(Activity): Read through the listing, and wherever a line holds the word "heating", return it.

Segment Start: Data for the task

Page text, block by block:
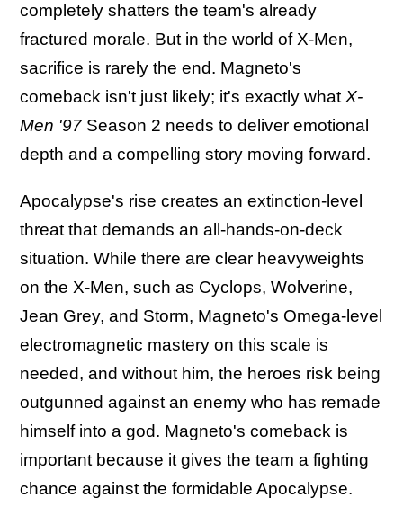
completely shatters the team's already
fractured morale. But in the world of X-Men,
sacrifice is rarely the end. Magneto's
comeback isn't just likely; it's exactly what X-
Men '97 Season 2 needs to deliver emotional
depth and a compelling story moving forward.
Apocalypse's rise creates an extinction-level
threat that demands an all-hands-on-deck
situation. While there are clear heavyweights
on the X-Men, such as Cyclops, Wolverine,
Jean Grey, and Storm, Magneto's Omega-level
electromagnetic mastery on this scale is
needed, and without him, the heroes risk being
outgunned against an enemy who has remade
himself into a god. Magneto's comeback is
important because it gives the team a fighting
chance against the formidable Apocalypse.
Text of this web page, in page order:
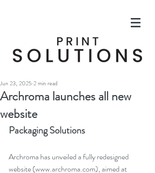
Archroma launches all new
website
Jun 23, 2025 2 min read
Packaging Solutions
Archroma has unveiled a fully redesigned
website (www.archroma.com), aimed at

Segment End: Data for the task
Segment Start: Data for the task

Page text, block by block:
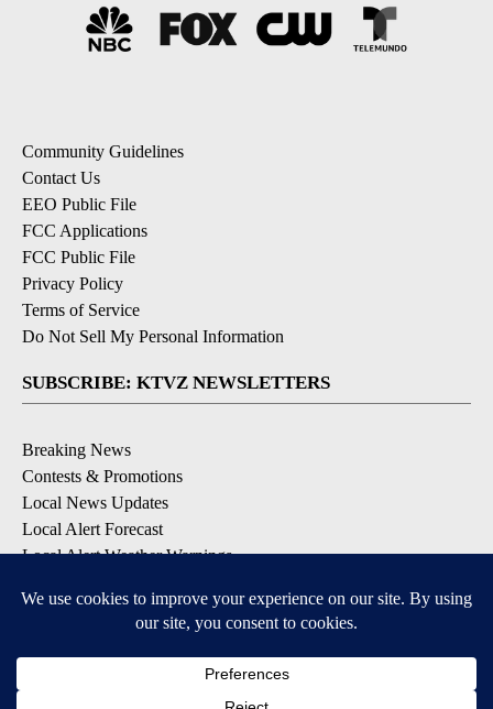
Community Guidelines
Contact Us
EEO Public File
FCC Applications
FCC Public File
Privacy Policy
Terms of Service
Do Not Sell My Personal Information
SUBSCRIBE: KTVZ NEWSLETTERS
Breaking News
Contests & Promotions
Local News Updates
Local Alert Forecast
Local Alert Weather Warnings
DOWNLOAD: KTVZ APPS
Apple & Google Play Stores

Segment End: Data for the task
Segment Start: Data for the task

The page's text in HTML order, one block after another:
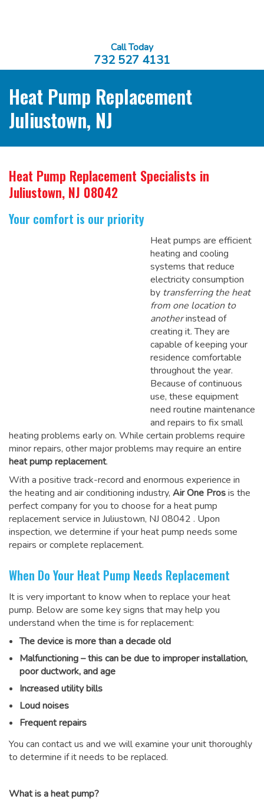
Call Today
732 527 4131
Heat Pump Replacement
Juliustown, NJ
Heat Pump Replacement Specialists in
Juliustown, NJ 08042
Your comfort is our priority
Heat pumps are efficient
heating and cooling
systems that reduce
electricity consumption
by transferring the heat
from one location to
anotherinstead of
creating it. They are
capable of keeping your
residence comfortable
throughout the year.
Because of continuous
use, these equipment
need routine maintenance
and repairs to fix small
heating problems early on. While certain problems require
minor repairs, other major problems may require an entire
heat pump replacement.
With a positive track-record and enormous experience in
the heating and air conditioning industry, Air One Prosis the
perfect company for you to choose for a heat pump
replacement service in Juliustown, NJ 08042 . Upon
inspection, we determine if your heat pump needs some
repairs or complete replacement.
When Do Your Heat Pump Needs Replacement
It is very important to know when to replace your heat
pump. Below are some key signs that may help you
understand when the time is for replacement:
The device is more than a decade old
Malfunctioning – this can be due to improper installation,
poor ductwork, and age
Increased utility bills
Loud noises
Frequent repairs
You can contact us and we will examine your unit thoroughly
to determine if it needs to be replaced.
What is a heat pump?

Segment End: Data for the task

(Answer to this problem):
heating and cooling
heating problems early on. While certain problems require
the heating and air conditioning industry, Air One Prosis the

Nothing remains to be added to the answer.